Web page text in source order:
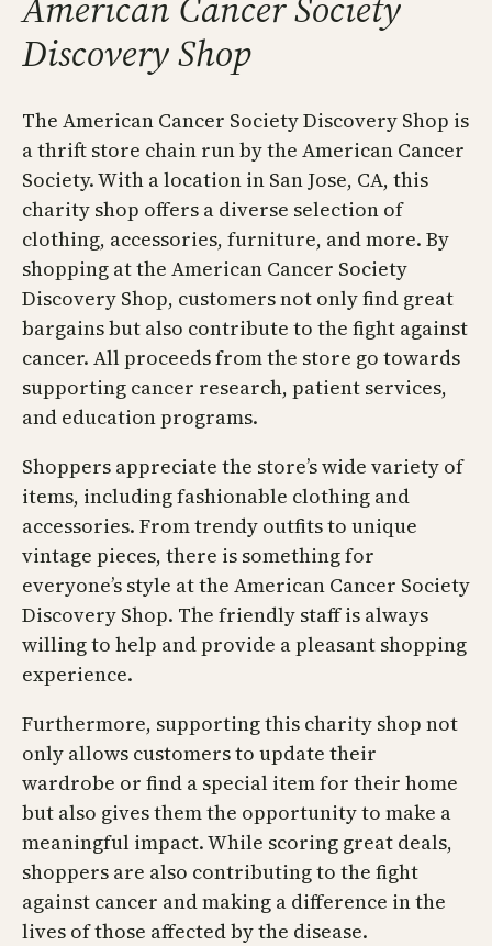
Discovery Shop
The American Cancer Society Discovery Shop is
a thrift store chain run by the American Cancer
Society. With a location in San Jose, CA, this
charity shop offers a diverse selection of
clothing, accessories, furniture, and more. By
shopping at the American Cancer Society
Discovery Shop, customers not only find great
bargains but also contribute to the fight against
cancer. All proceeds from the store go towards
supporting cancer research, patient services,
and education programs.
Shoppers appreciate the store’s wide variety of
items, including fashionable clothing and
accessories. From trendy outfits to unique
vintage pieces, there is something for
everyone’s style at the American Cancer Society
Discovery Shop. The friendly staff is always
willing to help and provide a pleasant shopping
experience.
Furthermore, supporting this charity shop not
only allows customers to update their
wardrobe or find a special item for their home
but also gives them the opportunity to make a
meaningful impact. While scoring great deals,
shoppers are also contributing to the fight
against cancer and making a difference in the
lives of those affected by the disease.
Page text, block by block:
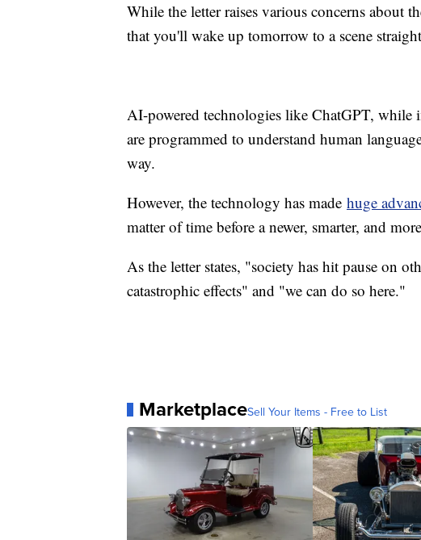
While the letter raises various concerns about
that you'll wake up tomorrow to a scene
AI-powered technologies like ChatGPT, while
are programmed to understand human
way.
However, the technology has made huge
matter of time before a newer, smarter, and
As the letter states, "society has hit pause on
catastrophic effects" and "we can do so here."
MarketplaceSell Your Items - Free to List
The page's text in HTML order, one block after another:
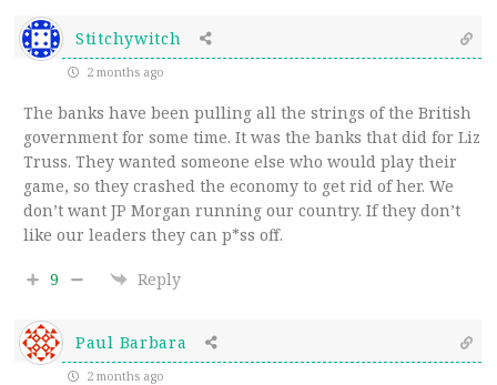
Stitchywitch
2 months ago
The banks have been pulling all the strings of the British
government for some time. It was the banks that did for Liz
Truss. They wanted someone else who would play their
game, so they crashed the economy to get rid of her. We
don’t want JP Morgan running our country. If they don’t
like our leaders they can p*ss off.
9 Reply
Paul Barbara
2 months ago
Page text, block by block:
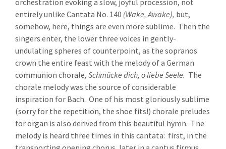
orchestration evoking a slow, joyful procession, not
entirely unlike Cantata No. 140 (Wake, Awake), but,
somehow, here, things are even more sublime. Then the
singers enter, the lower three voices in gently-
undulating spheres of counterpoint, as the sopranos
crown the entire feast with the melody of a German
communion chorale, Schmücke dich, o liebe Seele. The
chorale melody was the source of considerable
inspiration for Bach. One of his most gloriously sublime
(sorry for the repetition, the shoe fits!) chorale preludes
for organ is also derived from this beautiful hymn. The
melody is heard three times in this cantata: first, in the
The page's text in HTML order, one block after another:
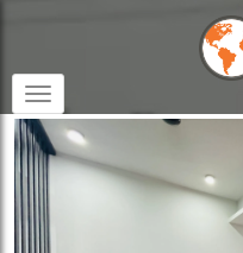
Toggle
navigation
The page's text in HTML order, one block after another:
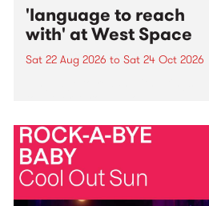
'language to reach
with' at West Space
Sat 22 Aug 2026 to Sat 24 Oct 2026
by Moorina Bonini, Chi Tran and
Nithya Iyer at West Space
Gallery, Collingwood Yards .
Against the homogenising force
of generative AI...
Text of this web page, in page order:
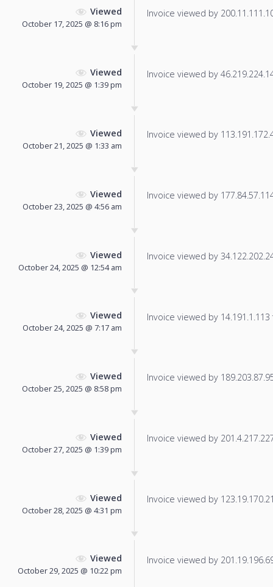
Viewed
October 17, 2025 @ 8:16 pm
Invoice viewed by
Viewed
October 19, 2025 @ 1:39 pm
Invoice viewed by
Viewed
October 21, 2025 @ 1:33 am
Invoice viewed by
Viewed
October 23, 2025 @ 4:56 am
Invoice viewed by
Viewed
October 24, 2025 @ 12:54 am
Invoice viewed by
Viewed
October 24, 2025 @ 7:17 am
Invoice viewed by
Viewed
October 25, 2025 @ 8:58 pm
Invoice viewed by
Viewed
October 27, 2025 @ 1:39 pm
Invoice viewed by
Viewed
October 28, 2025 @ 4:31 pm
Invoice viewed by
Viewed
October 29, 2025 @ 10:22 pm
Invoice viewed by
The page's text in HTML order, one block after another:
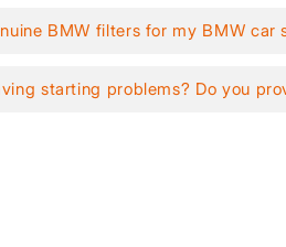
BMW filters for my BMW car
starting problems? Do you
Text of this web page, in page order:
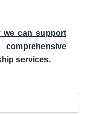
can support
services.
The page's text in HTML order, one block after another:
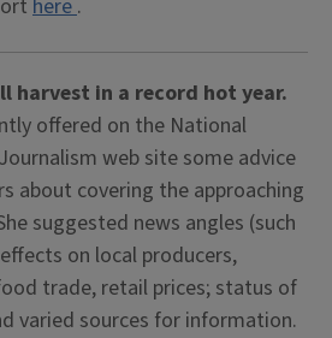
here.
harvest in a record hot year.
offered on the National
web site some advice
about covering the approaching
suggested news angles (such
on local producers,
trade, retail prices; status of
varied sources for information.
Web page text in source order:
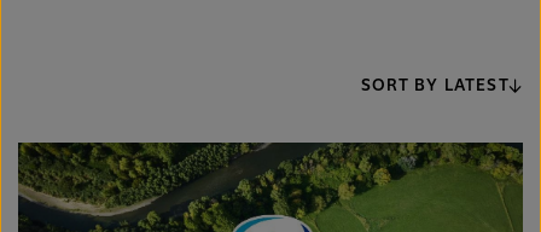
SORT BY LATEST
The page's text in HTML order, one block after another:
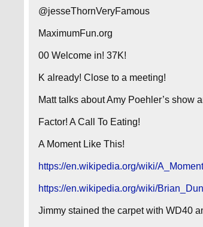
@jesseThornVeryFamous
MaximumFun.org
00 Welcome in! 37K!
K already! Close to a meeting!
Matt talks about Amy Poehler’s show
Factor! A Call To Eating!
A Moment Like This!
https://en.wikipedia.org/wiki/
https://en.wikipedia.org/wiki/
Jimmy stained the carpet with WD40
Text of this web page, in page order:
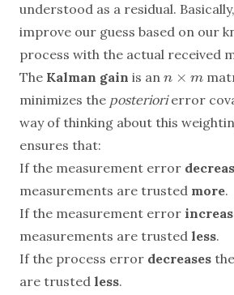
understood as a residual.
improve our guess based on our
process with the actual received
The Kalman gain is an n × m
n× m
minimizes the posteriorierror
way of thinking about this
ensures that:
If the measurement error
measurements are trusted more.
If the measurement error
measurements are trusted less.
If the process error decreases
are trusted less.
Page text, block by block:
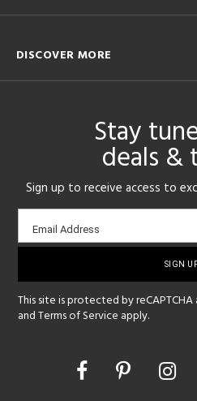
DISCOVER MORE
Stay
deals &
Sign up to receive access to
Email
sign-
Email Address
This site is protected by
andTerms of Service apply.
Opens
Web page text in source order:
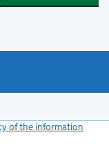
of the information
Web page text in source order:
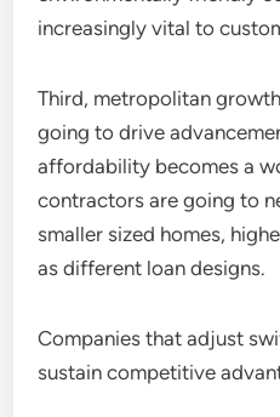
increasingly vital to
Third, metropolitan
going to drive
affordability becomes a
contractors are going to
smaller sized homes,
as different loan designs.
Companies that adjust
sustain competitive
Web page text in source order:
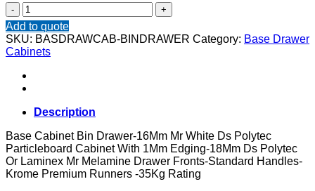
Base
Cabinet
Bin
Drawer
quantity
Add to quote
SKU: BASDRAWCAB-BINDRAWER Category: Base Drawer
Cabinets
Description
Base Cabinet Bin Drawer-16Mm Mr White Ds Polytec
Particleboard Cabinet With 1Mm Edging-18Mm Ds Polytec
Or Laminex Mr Melamine Drawer Fronts-Standard Handles-
Krome Premium Runners -35Kg Rating
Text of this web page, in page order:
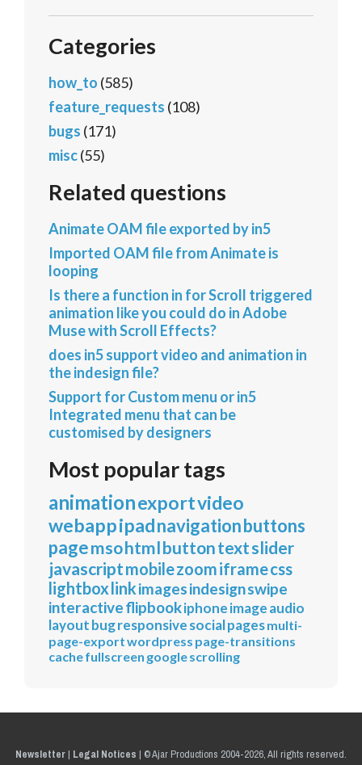
Categories
how_to (585)
feature_requests (108)
bugs (171)
misc(55)
Related questions
Animate OAM file exported by in5
Imported OAM file from Animate is
looping
Is there a function in for Scroll triggered
animation like you could do in Adobe
Muse with Scroll Effects?
does in5 support video and animation in
the indesign file?
Support for Custom menu or in5
Integrated menu that can be
customised by designers
Most popular tags
animationexportvideo
webappipadnavigationbuttons
pagemsohtmlbuttontextslider
javascriptmobilezoomiframecss
lightboxlinkimagesindesignswipe
interactiveflipbookiphoneimageaudio
layoutbugresponsivesocialpagesmulti-
page-exportwordpress page-transitions
cachefullscreen googlescrolling
Newsletter| Legal Notices | © Ajar Productions 2004-2026, All rights reserved.
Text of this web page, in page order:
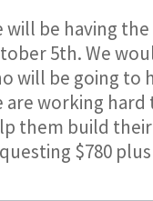
will be having
5th. We
will be going to
are working
them build
$780
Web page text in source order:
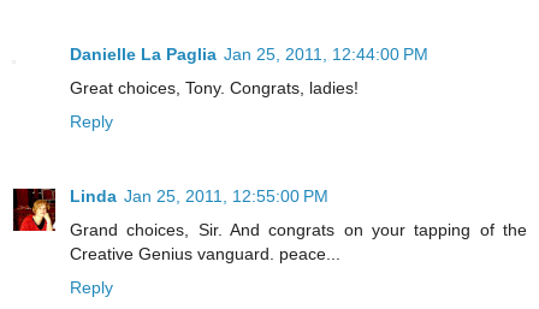
Danielle La Paglia Jan 25, 2011, 12:44:00 PM
Great choices, Tony. Congrats, ladies!
Reply
Linda Jan 25, 2011, 12:55:00 PM
Grand choices, Sir. And congrats on your tapping of the
Creative Genius vanguard. peace...
Reply
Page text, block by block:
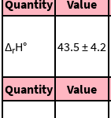
Quantity Value
ΔrH° 43.5 ± 4.2
Quantity
Value
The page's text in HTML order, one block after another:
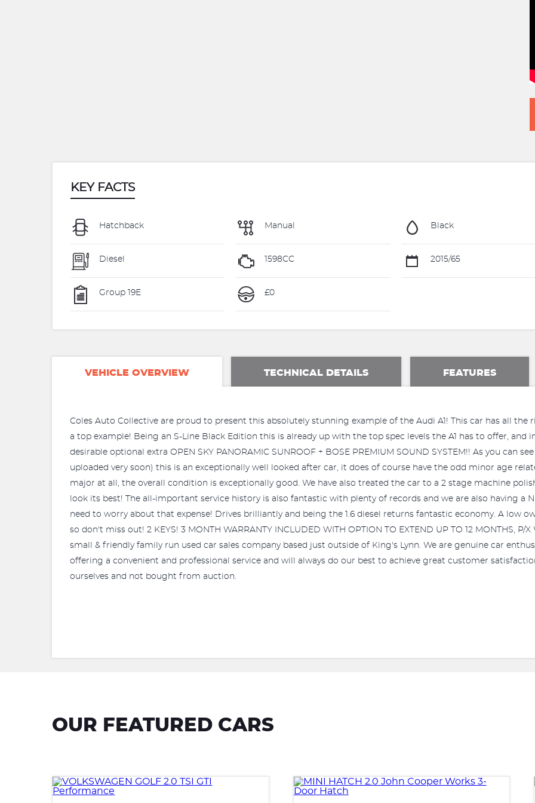
KEY FACTS
Hatchback Manual Black
Diesel 1598CC 2015/65
Group 19E £0
VEHICLE OVERVIEW TECHNICAL DETAILS FEATURES
Coles Auto Collective are proud to present this absolutely stunning example of the Audi A1! This car has all
a top example! Being an S-Line Black Edition this is already up with the top spec levels the A1 has to offer,
desirable optional extra OPEN SKY PANORAMIC SUNROOF + BOSE PREMIUM SOUND SYSTEM!! As you can
uploaded very soon) this is an exceptionally well looked after car, it does of course have the odd minor age
major at all, the overall condition is exceptionally good. We have also treated the car to a 2 stage machine
look its best! The all-important service history is also fantastic with plenty of records and we are also having a
need to worry about that expense! Drives brilliantly and being the 1.6 diesel returns fantastic economy. A low
so don't miss out! 2 KEYS! 3 MONTH WARRANTY INCLUDED WITH OPTION TO EXTEND UP TO 12 MONTHS,
small & friendly family run used car sales company based just outside of King's Lynn. We are genuine car
offering a convenient and professional service and will always do our best to achieve great customer
ourselves and not bought from auction.
OUR FEATURED CARS
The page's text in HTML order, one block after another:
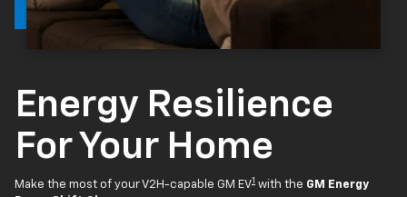
Energy Resilience
For Your Home
Make the most of your V2H-capable GM EV1 with the GM Energy
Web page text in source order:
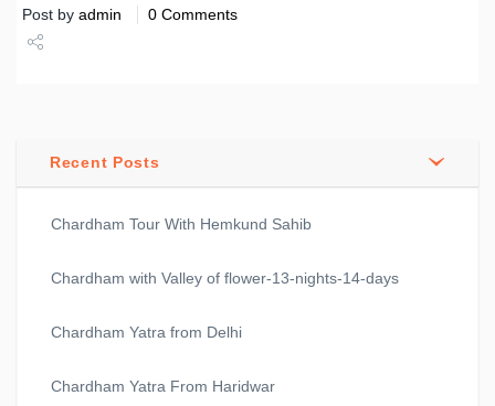
Post by admin 0 Comments
Recent Posts
Chardham Tour With Hemkund Sahib
Chardham with Valley of flower-13-nights-14-days
Chardham Yatra from Delhi
Chardham Yatra From Haridwar

Exercise: Print an exact copy of the lines above, from the one containing "pagemsohtmlbuttontextslider" through the one containing "Linda Jan 25, 2011, 12:55:00 PM", and leave out the pictures.

Exercise output:
pagemsohtmlbuttontextslider
javascriptmobilezoomiframecss
lightboxlinkimagesindesignswipe
interactiveflipbookiphoneimageaudio
layoutbugresponsivesocialpagesmulti-
page-exportwordpress page-transitions
cachefullscreen googlescrolling
Newsletter| Legal Notices | © Ajar Productions 2004-2026, All rights reserved.
Text of this web page, in page order:
will be having
5th. We
will be going to
are working
them build
$780
Web page text in source order:
Danielle La Paglia Jan 25, 2011, 12:44:00 PM
Great choices, Tony. Congrats, ladies!
Reply
Linda Jan 25, 2011, 12:55:00 PM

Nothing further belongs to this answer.